2. Belaunde replied that recent actions involving IPC had been taken as result of moves made by opposition back in July to force his hand on this issue. He recalled that law 16674 which expropriated the La Brea y Parinas reserves, (Lima’s 133)/4/ had cancelled previous law giving him carte blanche to settle petroleum issue in any way he thought best. This law sponsored by opposition had for first time mentioned debts owed by company. Since these had to be determined he had referred matter to fiscal tribunal which was appropriate authority to determine what if any debts were owed state. From tribunal would go to courts where it would undoubtedly result in long drawn-out legal case. Issue is now in courts where it belongs and IPC can defend its position there. Company claims no back debts owed while tribunal has estimated sum to be collected. Courts will have to decide. Action of tribunal is not final verdict. This can only be made by courts, he explained.


/4/ Dated July 8. (National Archives and Records Administration, RG 59, Central Files 1967–69, PET 6 PERU)

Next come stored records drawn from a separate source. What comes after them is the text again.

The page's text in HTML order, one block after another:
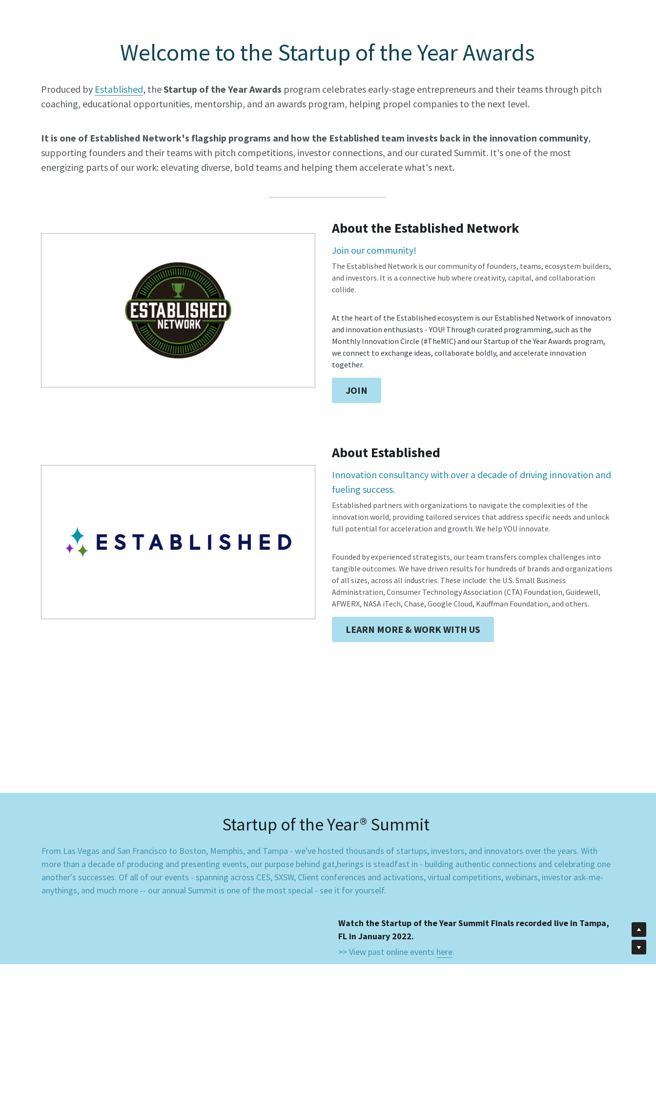
Welcome to the Startup of the Year Awards
Produced by Established, the Startup of the Year Awards program celebrates early-stage entrepreneurs and their teams through pitch
coaching, educational opportunities, mentorship, and an awards program, helping propel companies to the next level.
It is one of Established Network's flagship programs and how the Established team invests back in the innovation community,
supporting founders and their teams with pitch competitions, investor connections, and our curated Summit. It's one of the most
energizing parts of our work: elevating diverse, bold teams and helping them accelerate what's next.
About the Established Network
Join our community!
The Established Network is our community of founders, teams, ecosystem builders,
and investors. It is a connective hub where creativity, capital, and collaboration
collide.
At the heart of the Established ecosystem is our Established Network of innovators
and innovation enthusiasts - YOU! Through curated programming, such as the
Monthly Innovation Circle (#TheMIC) and our Startup of the Year Awards program,
we connect to exchange ideas, collaborate boldly, and accelerate innovation
together.
JOIN
About Established
Innovation consultancy with over a decade of driving innovation and
fueling success.
Established partners with organizations to navigate the complexities of the
innovation world, providing tailored services that address specific needs and unlock
full potential for acceleration and growth. We help YOU innovate.
Founded by experienced strategists, our team transfers complex challenges into
tangible outcomes. We have driven results for hundreds of brands and organizations
of all sizes, across all industries. These include: the U.S. Small Business
Administration, Consumer Technology Association (CTA) Foundation, Guidewell,
AFWERX, NASA iTech, Chase, Google Cloud, Kauffman Foundation, and others.
LEARN MORE & WORK WITH US
Startup of the Year® Summit
From Las Vegas and San Francisco to Boston, Memphis, and Tampa - we've hosted thousands of startups, investors, and innovators over the years. With
more than a decade of producing and presenting events, our purpose behind gat,herings is steadfast in - building authentic connections and celebrating one
another's successes. Of all of our events - spanning across CES, SXSW, Client conferences and activations, virtual competitions, webinars, investor ask-me-
anythings, and much more -- our annual Summit is one of the most special - see it for yourself.
Watch the Startup of the Year Summit Finals recorded live in Tampa,
FL in January 2022.
>> View past online events here.

3. As further explanation government’s action against company November 10 Belaunde referred to recent by-elections Lima and Trujillo and said that while elections had been clean and accepted verdict of voters in electing opposition candidate, they had nevertheless dragged petroleum issue into elections. On November 9 Andres Townsend, Aprista congressman, had in electoral speech on TV charged Belaunde administration with having done nothing to resolve IPC problem (finding of tribunal against IPC was actually dated November 2 although not published until November 11). Finally, President said, IPC mixed too much in local politics; that it had some kind of relationship with Pedro Beltran, publisher of opposition newspaper La Prensa, and that it also was among those along with Marcona Mining Company that supported Ravines weekly television program which had consistently attacked Belaunde administration and had done so much damage to country. These people would probably like to see someone else in palace to resolve IPC issue in hurry, Belaunde said with some bitterness, adding that perhaps they should bring back General Odria to do it. I expressed surprise at these charges against IPC and said my knowledge of its extra-commercial activities in country in support of Peruvian culture had been favorable. Belaunde admitted that company worked efficiently and had excellent labor relations. Nevertheless during first 20 years of exploitation of La Brea y Parinas Peru had been badly cheated. I also remonstrated over Belaunde’s inference that IPC and perhaps even we would prefer military dictatorship to resolve La Brea y Parinas. I assured him again of deep interest in Washington in democratic constitutional government throughout hemisphere and particularly of genuine concern that his administration survive to end its term as one of principal objectives of our policies. Belaunde said if anything happened to interrupt his tenure of office before July 1969 he would, unless they shot him, never give a moment’s peace to interloper in palace since he would consider himself until mid-1969 Peru’s legally elected chief of state. Should he be exiled he would station himself as near Peruvian border as possible to make life difficult for incumbent until next elections.


4. In response my repeated request for assurances that IPC’s position had not been impaired by this recent action, Belaunde replied that he did not feel company’s position had changed; that it had always been bad, and that he did not see that it had worsened. In response my reference to constant unfavorable publicity since government action November 10, including $150 million worth of so-called debts and almost daily speeches in Congress against company as evidence that its position had indeed deteriorated, President said people already knew that IPC had been reason for hold-up on aid to Peru which he estimated had cost country $100 million.


5. In response my question President said reference of tax and debt matter to tribunal had not shut door to continued negotiations with company. He felt settlement could still be found through direct talks even while case is in courts. Should additional debts eventually be confirmed by court verdict company could add some of its installations or other fixed assets over years to make up difference. He did not anticipate much change in company’s position either through early conclusion to negotiations or through court action. Since company had its authority to continue operating under petroleum director’s resolution (Lima’s 647)/5/ he felt things would continue as they were and that whole issue would continue to remain unresolved and "somewhat on the shelf." There would certainly be no conclusion by end of year as opposition congressman had suggested last night (Lima’s 2390)./6/


/5/ Dated August 10. (Ibid.)


/6/ Dated November 22. (Ibid.)


6. In response another question Belaunde said he was of course willing continue negotiations with company and to resume conversation with Espinosa, adding he would telephone to invite him to palace when company manager had returned from States. He explained had not seen him before his departure because had been very busy in those days and because he had new Min of Development (Carriquiri) whom he wished to introduce into and make familiar with this old problem. (When Espinosa tried see Belaunde following decrees of November 10 he passed him off on Carriquiri.)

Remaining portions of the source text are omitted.